By contrast, there are good theoretical reasons to focus on housing restrictions. Paul Krugman argued all the way back in 2005 that house price appreciation seemed to be much higher in areas where geographic and zoning restrictions lowered the available supply of housing. Since then, Ed Glaeser and co-authors have written a paper arguing that price increases in housing were driven most strongly in areas where housing supply was relatively fixed.
This makes a lot of sense from a demand-supply framework. Where supply is flexible; builders respond to greater demand for housing by building more houses, so prices remain flat. Where supply is inflexible, increases in housing demand largely translate into increases in prices, not increases in the number of houses built. Even if the increase in housing demand comes from speculators who place little money down and expect to extract future equity from their houses; as long as builders can keep building this increase in demand will not translate into an increase in prices. You need both an increase in demand, as well as inflexible supply to generate an increase in housing prices.
The national data backs this idea up well enough, but there are two big stumbling blocks: basically Las Vegas and Phoenix. The housing market in these areas saw huge price increases, but the thinking is that land policy should have been fairly flexible here. If you look at both markets specifically though, the real problem may also have been inflexible housing supply:
In Nevada, something like 85% of all land is federally owned, including a lot of the land in the neighborhood of Las Vegas, and overseen by the Bureau of Land Management. A local journalist at the Nevada News & Views, Mike Chamberlain, has repeatedly emphasized the role of government ownership of land in building up the bubble. A federal law in 1998 split land sale proceeds with local governments, which gave local authorities strong incentives to try to bid up land sales. As this Economist article mentioned, other local housing participants in 2005 thought the government was far too stingy in releasing land at a suitable pace. At the very least, there are good reasons to think that not all of the land outside Las Vegas was free for development.
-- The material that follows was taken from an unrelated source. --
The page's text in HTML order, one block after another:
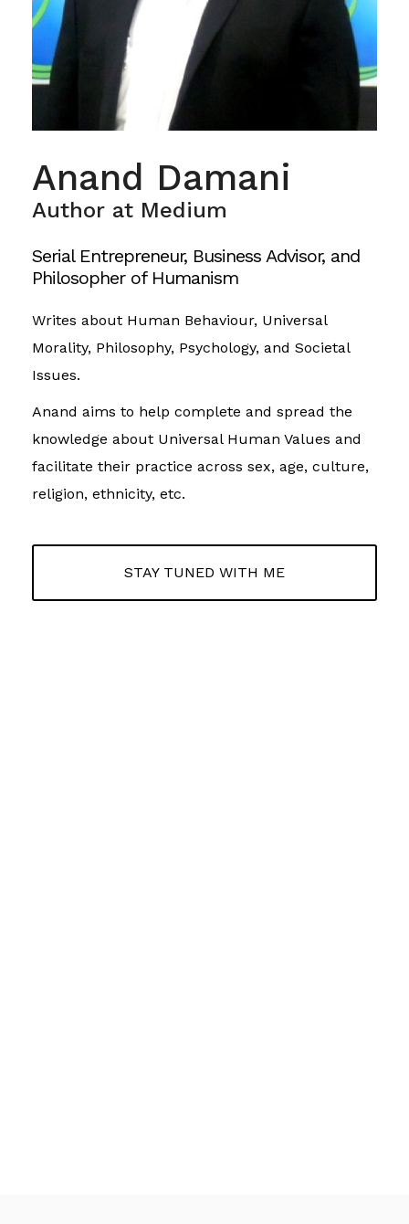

Phoenix is also wrongly classified as freely developable state. Rather, beginning in 1998, the state opted for a “growth management” policy limiting land use. Similar to Las Vegas, land outside of Phoenix land was held by the government, which limited sales to maximize revenues. This link from Demographia (honestly not sure how I ran across this, so perhaps take with a grain of salt) argues in Maricopa county, home to Phoenix, agricultural land was selling for a fraction of development land. The problem wasn’t a land shortage per se, so much as a segmented real estate market in which agricultural land was not easily convertible into housing. Wendell Cox at New Geography argues:
Building is largely impossible on the "abundance of land" surrounding Las Vegas and Phoenix. Las Vegas and Phoenix have virtual urban growth boundaries, formed by encircling federal and state lands. These are fairly tight boundaries, especially in view of the huge growth these areas have experienced. There are programs to auction off some of this land to developers and the price escalation during the bubble in the two metropolitan areas shows how a scarcity of land from government ownership produces the same higher prices as an urban growth boundary...Somewhat conspiatorially, a similar situation prevailed in Spain. An Economist article has noted that building on vacant land required local governments to extend town limits, and entitled them to 10% of development land (which town governments then sold for revenue). I find it suspicious that three of the biggest housing bubble markets in the world in the last decade were characterized by these sorts of crony capitalist land ownership rules. It’s easy to imagine how governments could limit the sales in these auctions to artificially constrain supply and encourage price inflation.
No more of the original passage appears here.